-- Available data follows --

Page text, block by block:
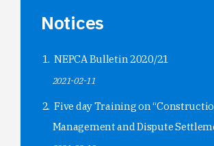
Notices
NEPCA Bulletin 2020/21
2021-02-11
Five day Training on
Management and Dispute
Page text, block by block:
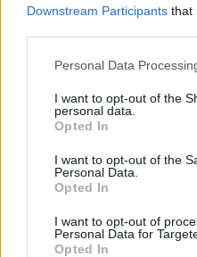
Downstream Participants that
Personal Data
I want to opt-out of the
personal data.
Opted In
I want to opt-out of the
Personal Data.
Opted In
I want to opt-out of
Personal Data for
Opted In
Sanchez
Frattesi
Mkhitaryan
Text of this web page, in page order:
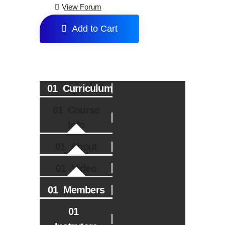
View Forum
Add to Cart
Curriculum
Info
About
Video
Members
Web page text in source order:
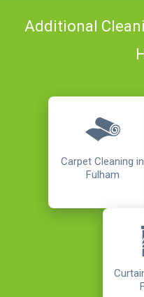
Additional
Carpet Cleaning in
Fulham
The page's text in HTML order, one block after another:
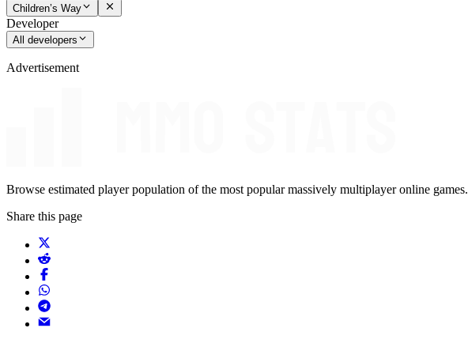
Children’s Way
Developer
All developers
Advertisement
Browse estimated player population of the most popular massively multiplayer online games.
Share this page
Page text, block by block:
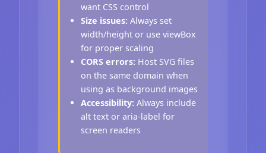
want CSS control
Size issues: Always set
width/height or use viewBox
for proper scaling
CORS errors: Host SVG files
on the same domain when
using as background images
Accessibility: Always include
alt text or aria-label for
screen readers
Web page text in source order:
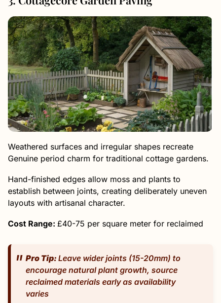
Weathered surfaces and irregular shapes recreate
Genuine period charm for traditional cottage gardens.
Hand-finished edges allow moss and plants to
establish between joints, creating deliberately uneven
layouts with artisanal character.
Cost Range: £40-75 per square meter for reclaimed
Pro Tip: Leave wider joints (15-20mm) to
encourage natural plant growth, source
reclaimed materials early as availability
varies
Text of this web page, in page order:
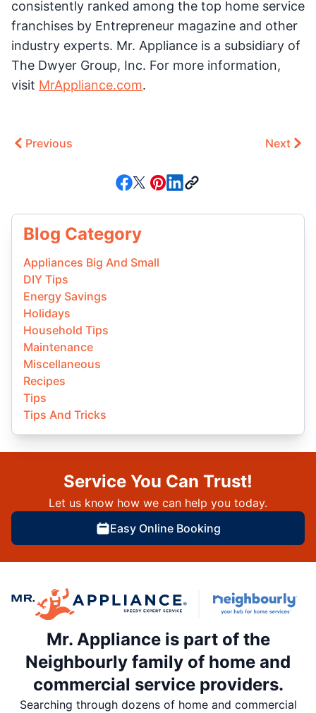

-- Available data concluded --

What to do
Transcribe all of the lines above exactly as given. The pictures stay out.

Your response
Page text, block by block:
Notices
NEPCA Bulletin 2020/21
2021-02-11
Five day Training on
Management and Dispute
Page text, block by block:
Downstream Participants that
Personal Data
I want to opt-out of the
personal data.
Opted In
I want to opt-out of the
Personal Data.
Opted In
I want to opt-out of
Personal Data for
Opted In
Sanchez
Frattesi
Mkhitaryan
Text of this web page, in page order:
View Forum
Add to Cart
Curriculum
Info
About
Video
Members
Web page text in source order:
Additional
Carpet Cleaning in
Fulham
The page's text in HTML order, one block after another:
Children’s Way
Developer
All developers
Advertisement
Browse estimated player population of the most popular massively multiplayer online games.
Share this page
Page text, block by block:
want CSS control
Size issues: Always set
width/height or use viewBox
for proper scaling
CORS errors: Host SVG files
on the same domain when
using as background images
Accessibility: Always include
alt text or aria-label for
screen readers
Web page text in source order:
Weathered surfaces and irregular shapes recreate
Genuine period charm for traditional cottage gardens.
Hand-finished edges allow moss and plants to
establish between joints, creating deliberately uneven
layouts with artisanal character.
Cost Range: £40-75 per square meter for reclaimed
Pro Tip: Leave wider joints (15-20mm) to
encourage natural plant growth, source
reclaimed materials early as availability
varies
Text of this web page, in page order:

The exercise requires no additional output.